(668f) A Microfluidics-Based Approach to Model Drug Transport across 2D and 3D Biological Barriers | AIChE

(668f) A Microfluidics-Based Approach to Model Drug Transport across 2D and 3D Biological Barriers

Authors 

Qi, Q. M. - Presenter, Harvard University
Mitragotri, S., Harvard University
Most advanced therapeutics including proteins, peptides, nucleic acids and nanoparticles are administered via subcutaneous or intravenous injections. While these routes offer a logical entry point in the body, injected drugs must overcome numerous biological transport barriers to reach their intended target site. Animal testing is the gold standard of evaluating drug performance in pre-clinical research, but distinguishing delivery efficiency from drug efficacy is not trivial in such complex biological environment in vivo. On the other hand, traditional in vitro models such as the transwell plate often oversimplify the problem to a basic geometry and static flow conditions. Microfluidic devices can address these issues by capturing essential cellular activities in a controlled manner. In this talk, we discuss how to construct cell monolayers (2D) and cell networks (3D) on a chip with proper flow conditions to study the fate of drugs administered via injections.
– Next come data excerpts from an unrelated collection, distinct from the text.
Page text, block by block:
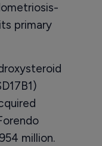
primary
million.
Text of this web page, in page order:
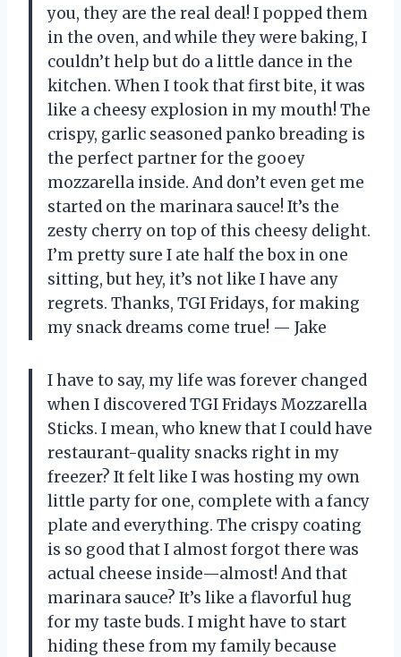
you, they are the real deal! I popped them
in the oven, and while they were baking, I
couldn’t help but do a little dance in the
kitchen. When I took that first bite, it was
like a cheesy explosion in my mouth! The
crispy, garlic seasoned panko breading is
the perfect partner for the gooey
mozzarella inside. And don’t even get me
started on the marinara sauce! It’s the
zesty cherry on top of this cheesy delight.
I’m pretty sure I ate half the box in one
sitting, but hey, it’s not like I have any
regrets. Thanks, TGI Fridays, for making
my snack dreams come true! — Jake
I have to say, my life was forever changed
when I discovered TGI Fridays Mozzarella
Sticks. I mean, who knew that I could have
restaurant-quality snacks right in my
freezer? It felt like I was hosting my own
little party for one, complete with a fancy
plate and everything. The crispy coating
is so good that I almost forgot there was
actual cheese inside—almost! And that
marinara sauce? It’s like a flavorful hug
for my taste buds. I might have to start
hiding these from my family because
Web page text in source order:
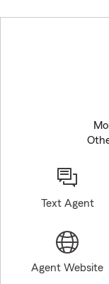
Text Agent
Agent Website
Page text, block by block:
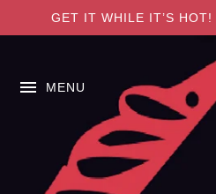
GET IT WHILE IT’S
MENU
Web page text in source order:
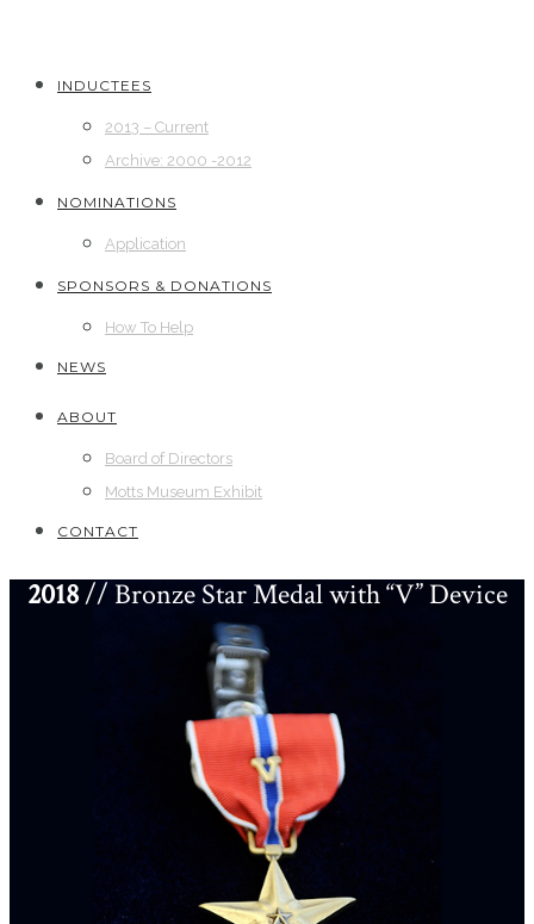
INDUCTEES
2013 – Current
Archive: 2000 -2012
NOMINATIONS
Application
SPONSORS & DONATIONS
How To Help
NEWS
ABOUT
Board of Directors
Motts Museum Exhibit
CONTACT
2018// Bronze Star Medal with “V” Device
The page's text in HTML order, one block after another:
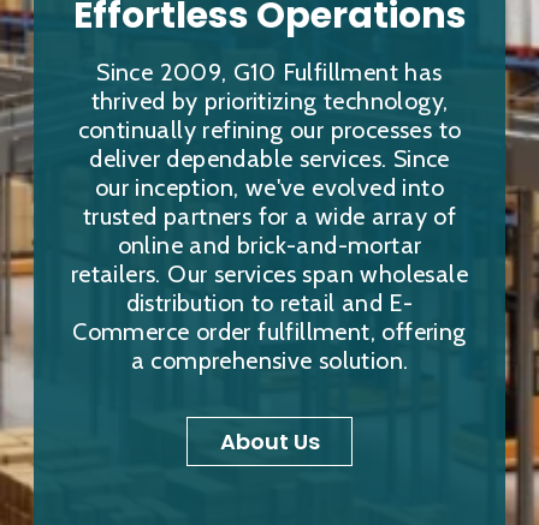
Effortless Operations
Since 2009, G10 Fulfillment has
thrived by prioritizing technology,
continually refining our processes to
deliver dependable services. Since
our inception, we've evolved into
trusted partners for a wide array of
online and brick-and-mortar
retailers. Our services span wholesale
distribution to retail and E-
Commerce order fulfillment, offering
a comprehensive solution.
About Us
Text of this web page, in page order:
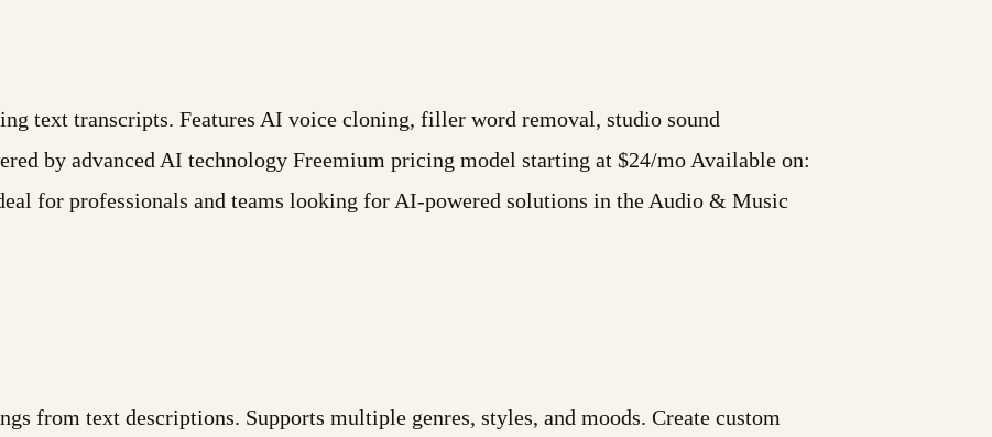
text transcripts. Features AI voice cloning, filler word removal, studio sound
by advanced AI technology Freemium pricing model starting at $24/mo Available on:
for professionals and teams looking for AI-powered solutions in the Audio & Music
from text descriptions. Supports multiple genres, styles, and moods. Create custom
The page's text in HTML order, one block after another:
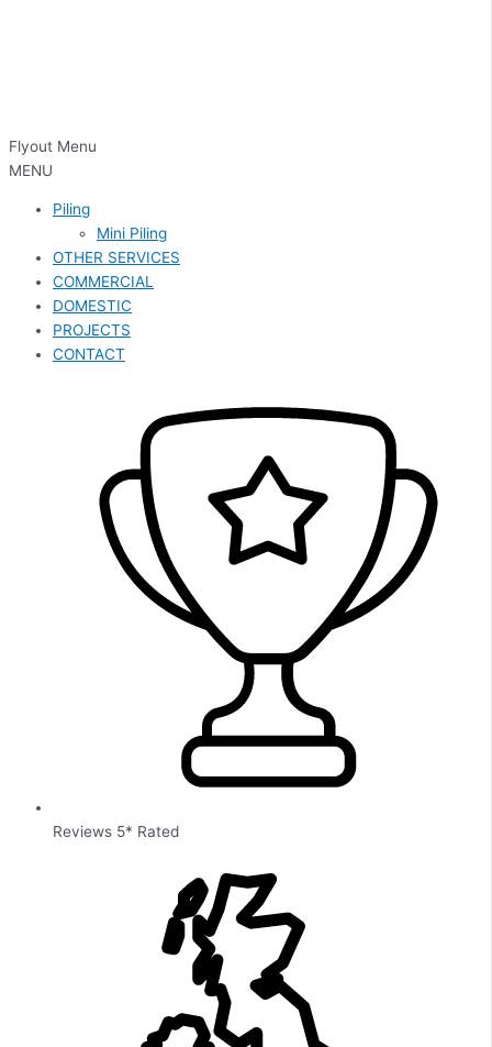
Flyout Menu
MENU
Piling
Mini Piling
OTHER SERVICES
COMMERCIAL
DOMESTIC
PROJECTS
CONTACT
Reviews 5* Rated
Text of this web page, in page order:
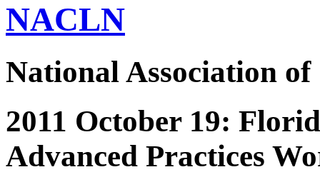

Using a microfluidic chip, we created multiple cellular transport barriers that capture diffusion as well as flow-related transport barriers encountered by drugs after injections including diffusion across multi-component cell layers, vascular flow and adhesion to endothelium, among others. To quantify transport, we utilized fluorescent imaging techniques to determine concentration fields for solution-based drugs and number densities for particle-based drugs. Depending on the drug carrier used, we observed various responses of drugs interacting with cellular barriers. Thus, we can not only evaluate drug transport efficiencies, but also investigate their mechanism of action and gain fundamental understandings of the delivery process.